AIM OF THE EXERCISE: With the pictures removed, set down all of the entries below exactly.

Stored entries:

########

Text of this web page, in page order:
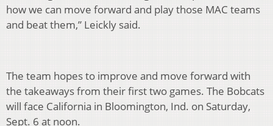
how we can move forward and play those MAC teams
and beat them,” Leickly said.
The team hopes to improve and move forward with
the takeaways from their first two games. The Bobcats
will face California in Bloomington, Ind. on Saturday,
Sept. 6 at noon.​
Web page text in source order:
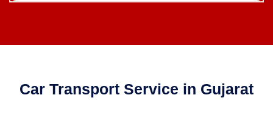
Car Transport Service in Gujarat
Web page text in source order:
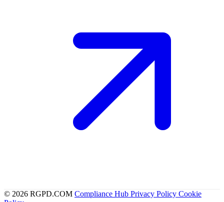
© 2026 RGPD.COM Compliance Hub Privacy Policy Cookie
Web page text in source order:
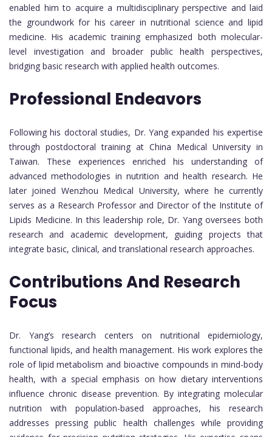
enabled him to acquire a multidisciplinary perspective and laid
the groundwork for his career in nutritional science and lipid
medicine. His academic training emphasized both molecular-
level investigation and broader public health perspectives,
bridging basic research with applied health outcomes.
Professional Endeavors
Following his doctoral studies, Dr. Yang expanded his expertise
through postdoctoral training at China Medical University in
Taiwan. These experiences enriched his understanding of
advanced methodologies in nutrition and health research. He
later joined Wenzhou Medical University, where he currently
serves as a Research Professor and Director of the Institute of
Lipids Medicine. In this leadership role, Dr. Yang oversees both
research and academic development, guiding projects that
integrate basic, clinical, and translational research approaches.
Contributions And Research
Focus
Dr. Yang’s research centers on nutritional epidemiology,
functional lipids, and health management. His work explores the
role of lipid metabolism and bioactive compounds in mind-body
health, with a special emphasis on how dietary interventions
influence chronic disease prevention. By integrating molecular
nutrition with population-based approaches, his research
addresses pressing public health challenges while providing
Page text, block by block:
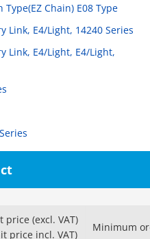
Chain) E08 Type
Link, E4/Light, 14240 Series
Link, E4/Light, E4/Light,
price (excl. VAT)
price incl. VAT)
Minimum
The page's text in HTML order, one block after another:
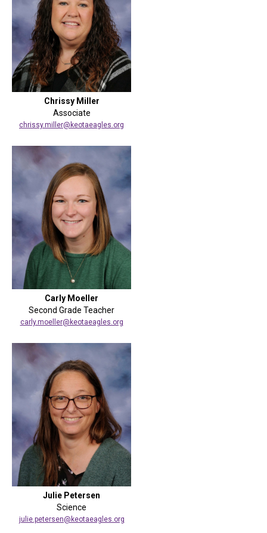
Chrissy Miller
Associate
chrissy.miller@keotaeagles.org
Carly Moeller
Second Grade Teacher
carly.moeller@keotaeagles.org
Julie Petersen
Science
julie.petersen@keotaeagles.org
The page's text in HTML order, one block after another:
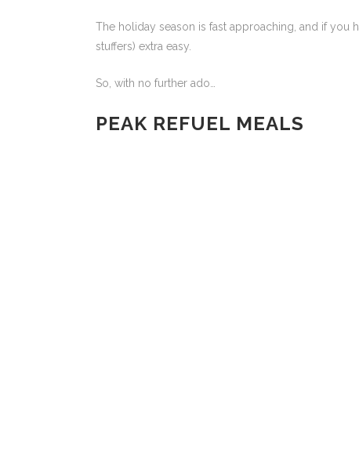
The holiday season is fast approaching, and if
stuffers) extra easy.
So, with no further ado…
PEAK REFUEL MEALS
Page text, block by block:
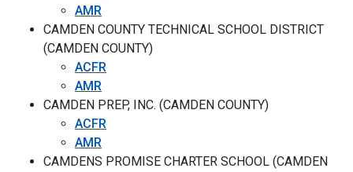
AMR
CAMDEN COUNTY TECHNICAL SCHOOL DISTRICT
(CAMDEN COUNTY)
ACFR
AMR
CAMDEN PREP, INC. (CAMDEN COUNTY)
ACFR
AMR
CAMDENS PROMISE CHARTER SCHOOL (CAMDEN
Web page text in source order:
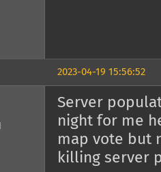
2023-04-19 15:56:52
Server
night for me
map vote but
killing server
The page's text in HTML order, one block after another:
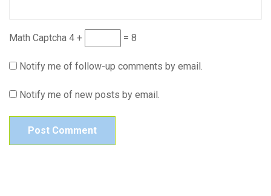
Math Captcha 4 + = 8
Notify me of follow-up comments by email.
Notify me of new posts by email.
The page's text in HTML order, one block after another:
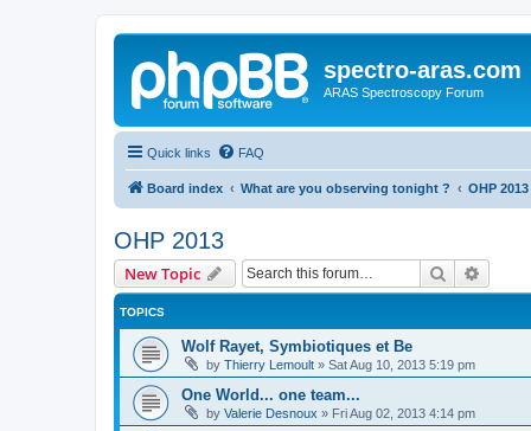
spectro-aras.com
ARAS Spectroscopy Forum
Quick links FAQ
Board index What are you observing tonight ? OHP 2013
OHP 2013
New Topic Search
TOPICS
Wolf Rayet, Symbiotiques et Be
by Thierry Lemoult » Sat Aug 10, 2013 5:19 pm
One World... one team...
by Valerie Desnoux » Fri Aug 02, 2013 4:14 pm
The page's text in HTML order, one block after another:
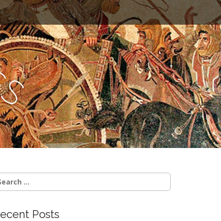
Posts
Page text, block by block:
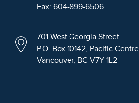
Fax: 604-899-6506
701 West Georgia Street
P.O. Box 10142, Pacific Centre
Vancouver, BC V7Y 1L2
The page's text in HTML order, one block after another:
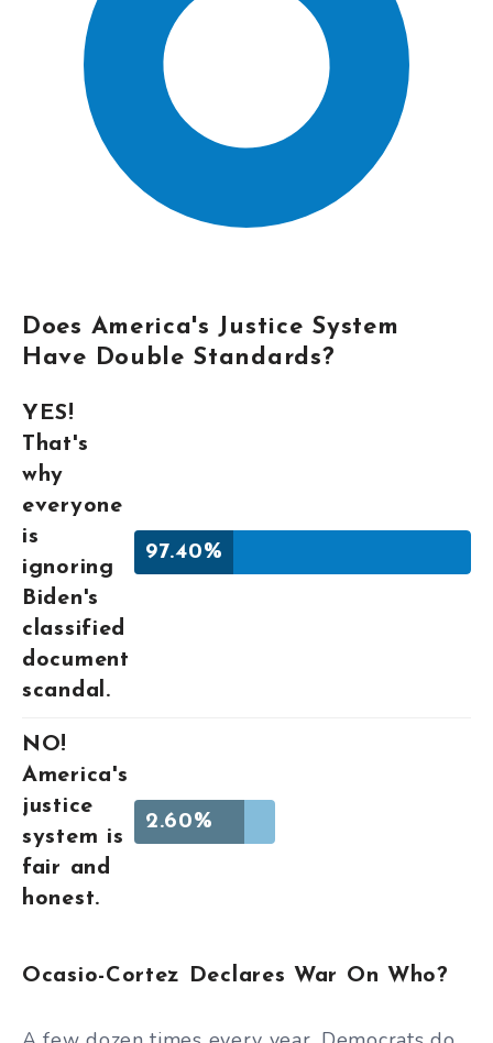
Does America's Justice System
Have Double Standards?
YES!
That's
why
everyone
is
ignoring
Biden's
classified
document
scandal.
97.40%
NO!
America's
justice
system is
fair and
honest.
2.60%
Ocasio-Cortez Declares War On Who?
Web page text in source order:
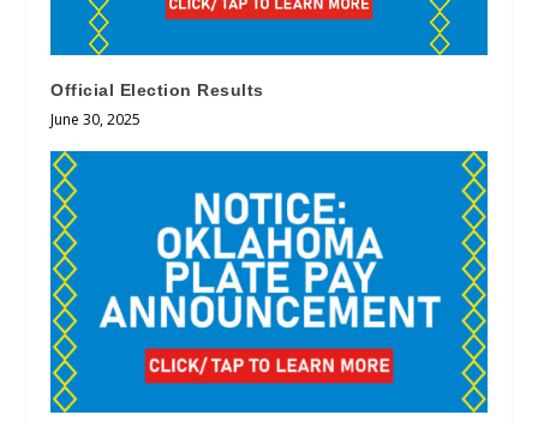
Official Election Results
June 30, 2025
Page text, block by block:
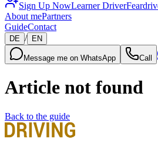
Sign Up NowLearner Driver
About mePartners
GuideContact
DE / EN
Message me on WhatsApp Call
Article not found
Back to the guide
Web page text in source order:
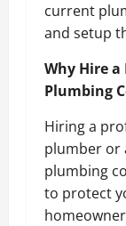
current
and setup
Why Hire
Plumbing
Hiring a
plumber or
plumbing
to protect
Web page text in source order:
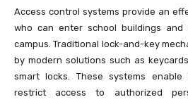
Access control systems provide an
who can enter school buildings and
campus. Traditional lock-and-key
by modern solutions such as
smart locks. These systems
restrict access to authorized
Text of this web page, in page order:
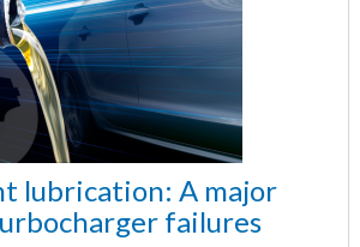
lubrication: A major
failures
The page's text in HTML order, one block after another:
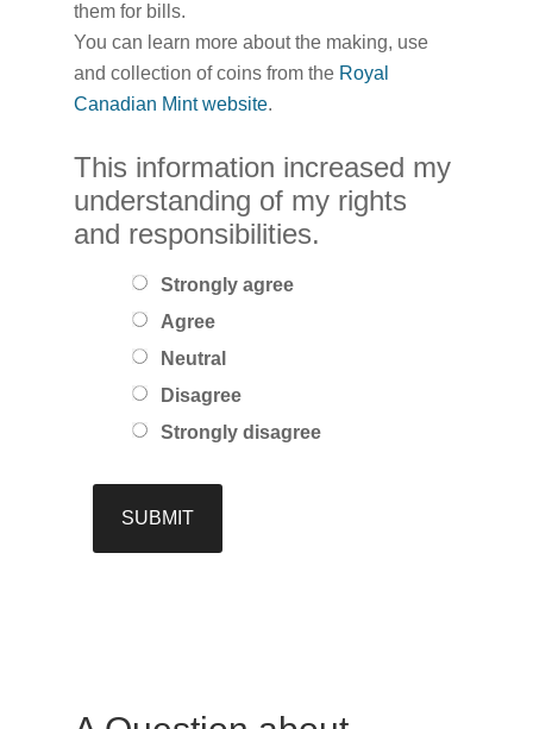
them for bills.
You can learn more about the making, use
and collection of coins from the Royal
Canadian Mint website.
This information increased my
understanding of my rights
and responsibilities.
Strongly agree
Agree
Neutral
Disagree
Strongly disagree
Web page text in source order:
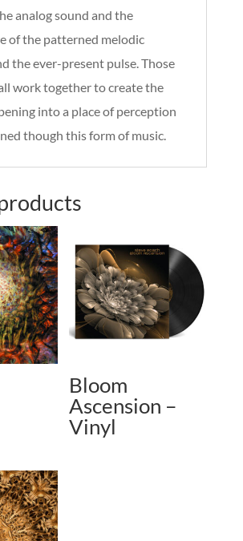
analog sound and the
of the patterned melodic
the ever-present pulse. Those
work together to create the
into a place of perception
though this form of music.
Bloom
Ascension –
Vinyl
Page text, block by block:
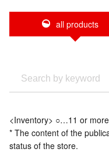
all products
<Inventory> ○…11 or
* The content of the
status of the store.
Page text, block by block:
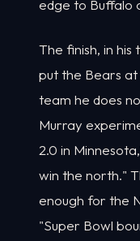
edge to Buffalo
The finish, in his
put the Bears at
team he does
Murray
2.0 in
win the north."
enough for the
"Super Bowl
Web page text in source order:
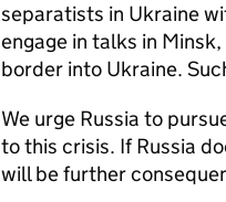
separatists in Ukraine
engage in talks in
border into Ukraine.
We urge Russia to
to this crisis. If Russia
will be further
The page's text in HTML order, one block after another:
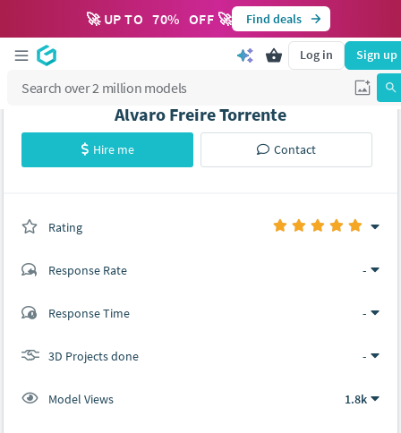
🚀 UP TO 70% OFF 🚀 Find deals
Log in Sign up
Álvaro Freire Torrente
Hire me Contact
Rating
Response Rate -
Response Time -
3D Projects done -
Model Views 1.8k
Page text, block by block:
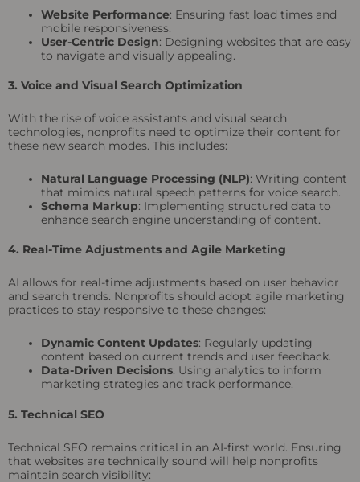
Website Performance: Ensuring fast load times and
mobile responsiveness.
User-Centric Design: Designing websites that are easy
to navigate and visually appealing.
3. Voice and Visual Search Optimization
With the rise of voice assistants and visual search
technologies, nonprofits need to optimize their content for
these new search modes. This includes:
Natural Language Processing (NLP): Writing content
that mimics natural speech patterns for voice search.
Schema Markup: Implementing structured data to
enhance search engine understanding of content.
4. Real-Time Adjustments and Agile Marketing
AI allows for real-time adjustments based on user behavior
and search trends. Nonprofits should adopt agile marketing
practices to stay responsive to these changes:
Dynamic Content Updates: Regularly updating
content based on current trends and user feedback.
Data-Driven Decisions: Using analytics to inform
marketing strategies and track performance.
5. Technical SEO
Technical SEO remains critical in an AI-first world. Ensuring
that websites are technically sound will help nonprofits
maintain search visibility:
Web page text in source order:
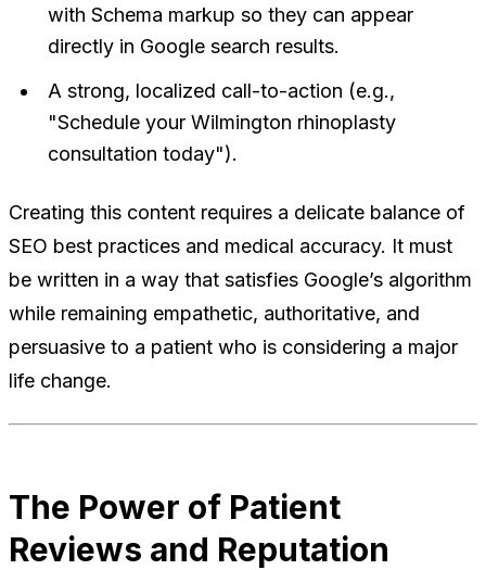
with Schema markup so they can appear
directly in Google search results.
A strong, localized call-to-action (e.g.,
"Schedule your Wilmington rhinoplasty
consultation today").
Creating this content requires a delicate balance of
SEO best practices and medical accuracy. It must
be written in a way that satisfies Google’s algorithm
while remaining empathetic, authoritative, and
persuasive to a patient who is considering a major
life change.
The Power of Patient
Reviews and Reputation
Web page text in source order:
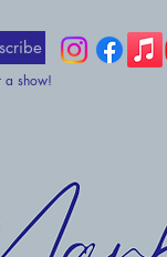
a show!

########

RESPONSE TO THIS TASK:
Text of this web page, in page order:
how we can move forward and play those MAC teams
and beat them,” Leickly said.
The team hopes to improve and move forward with
the takeaways from their first two games. The Bobcats
will face California in Bloomington, Ind. on Saturday,
Sept. 6 at noon.​
Web page text in source order:
Car Transport Service in Gujarat
Web page text in source order:
© 2026 RGPD.COM Compliance Hub Privacy Policy Cookie
Web page text in source order:
enabled him to acquire a multidisciplinary perspective and laid
the groundwork for his career in nutritional science and lipid
medicine. His academic training emphasized both molecular-
level investigation and broader public health perspectives,
bridging basic research with applied health outcomes.
Professional Endeavors
Following his doctoral studies, Dr. Yang expanded his expertise
through postdoctoral training at China Medical University in
Taiwan. These experiences enriched his understanding of
advanced methodologies in nutrition and health research. He
later joined Wenzhou Medical University, where he currently
serves as a Research Professor and Director of the Institute of
Lipids Medicine. In this leadership role, Dr. Yang oversees both
research and academic development, guiding projects that
integrate basic, clinical, and translational research approaches.
Contributions And Research
Focus
Dr. Yang’s research centers on nutritional epidemiology,
functional lipids, and health management. His work explores the
role of lipid metabolism and bioactive compounds in mind-body
health, with a special emphasis on how dietary interventions
influence chronic disease prevention. By integrating molecular
nutrition with population-based approaches, his research
addresses pressing public health challenges while providing
Page text, block by block:
Chain) E08 Type
Link, E4/Light, 14240 Series
Link, E4/Light, E4/Light,
price (excl. VAT)
price incl. VAT)
Minimum
The page's text in HTML order, one block after another:
Chrissy Miller
Associate
chrissy.miller@keotaeagles.org
Carly Moeller
Second Grade Teacher
carly.moeller@keotaeagles.org
Julie Petersen
Science
julie.petersen@keotaeagles.org
The page's text in HTML order, one block after another:
The holiday season is fast approaching, and if
stuffers) extra easy.
So, with no further ado…
PEAK REFUEL MEALS
Page text, block by block:
AMR
CAMDEN COUNTY TECHNICAL SCHOOL DISTRICT
(CAMDEN COUNTY)
ACFR
AMR
CAMDEN PREP, INC. (CAMDEN COUNTY)
ACFR
AMR
CAMDENS PROMISE CHARTER SCHOOL (CAMDEN
Web page text in source order:
2023-04-19 15:56:52
Server
night for me
map vote but
killing server
The page's text in HTML order, one block after another:
Math Captcha 4 + = 8
Notify me of follow-up comments by email.
Notify me of new posts by email.
The page's text in HTML order, one block after another:
spectro-aras.com
ARAS Spectroscopy Forum
Quick links FAQ
Board index What are you observing tonight ? OHP 2013
OHP 2013
New Topic Search
TOPICS
Wolf Rayet, Symbiotiques et Be
by Thierry Lemoult » Sat Aug 10, 2013 5:19 pm
One World... one team...
by Valerie Desnoux » Fri Aug 02, 2013 4:14 pm
The page's text in HTML order, one block after another:
Posts
Page text, block by block:
Fax: 604-899-6506
701 West Georgia Street
P.O. Box 10142, Pacific Centre
Vancouver, BC V7Y 1L2
The page's text in HTML order, one block after another:
Does America's Justice System
Have Double Standards?
YES!
That's
why
everyone
is
ignoring
Biden's
classified
document
scandal.
97.40%
NO!
America's
justice
system is
fair and
honest.
2.60%
Ocasio-Cortez Declares War On Who?
Web page text in source order:
Official Election Results
June 30, 2025
Page text, block by block:
Sign Up NowLearner Driver
About mePartners
GuideContact
DE / EN
Message me on WhatsApp Call
Article not found
Back to the guide
Web page text in source order:
current
and setup
Why Hire
Plumbing
Hiring a
plumber or
plumbing
to protect
Web page text in source order:
Access control systems provide an
who can enter school buildings and
campus. Traditional lock-and-key
by modern solutions such as
smart locks. These systems
restrict access to authorized
Text of this web page, in page order:
lubrication: A major
failures
The page's text in HTML order, one block after another:
them for bills.
You can learn more about the making, use
and collection of coins from the Royal
Canadian Mint website.
This information increased my
understanding of my rights
and responsibilities.
Strongly agree
Agree
Neutral
Disagree
Strongly disagree
Web page text in source order:
analog sound and the
of the patterned melodic
the ever-present pulse. Those
work together to create the
into a place of perception
though this form of music.
Bloom
Ascension –
Vinyl
Page text, block by block:
all products
<Inventory> ○…11 or
* The content of the
status of the store.
Page text, block by block:
edge to Buffalo
The finish, in his
put the Bears at
team he does
Murray
2.0 in
win the north."
enough for the
"Super Bowl
Web page text in source order:
separatists in Ukraine
engage in talks in
border into Ukraine.
We urge Russia to
to this crisis. If Russia
will be further
The page's text in HTML order, one block after another:
🚀 UP TO 70% OFF 🚀 Find deals
Log in Sign up
Álvaro Freire Torrente
Hire me Contact
Rating
Response Rate -
Response Time -
3D Projects done -
Model Views 1.8k
Page text, block by block:
Website Performance: Ensuring fast load times and
mobile responsiveness.
User-Centric Design: Designing websites that are easy
to navigate and visually appealing.
3. Voice and Visual Search Optimization
With the rise of voice assistants and visual search
technologies, nonprofits need to optimize their content for
these new search modes. This includes:
Natural Language Processing (NLP): Writing content
that mimics natural speech patterns for voice search.
Schema Markup: Implementing structured data to
enhance search engine understanding of content.
4. Real-Time Adjustments and Agile Marketing
AI allows for real-time adjustments based on user behavior
and search trends. Nonprofits should adopt agile marketing
practices to stay responsive to these changes:
Dynamic Content Updates: Regularly updating
content based on current trends and user feedback.
Data-Driven Decisions: Using analytics to inform
marketing strategies and track performance.
5. Technical SEO
Technical SEO remains critical in an AI-first world. Ensuring
that websites are technically sound will help nonprofits
maintain search visibility:
Web page text in source order:
with Schema markup so they can appear
directly in Google search results.
A strong, localized call-to-action (e.g.,
"Schedule your Wilmington rhinoplasty
consultation today").
Creating this content requires a delicate balance of
SEO best practices and medical accuracy. It must
be written in a way that satisfies Google’s algorithm
while remaining empathetic, authoritative, and
persuasive to a patient who is considering a major
life change.
The Power of Patient
Reviews and Reputation
Web page text in source order:
a show!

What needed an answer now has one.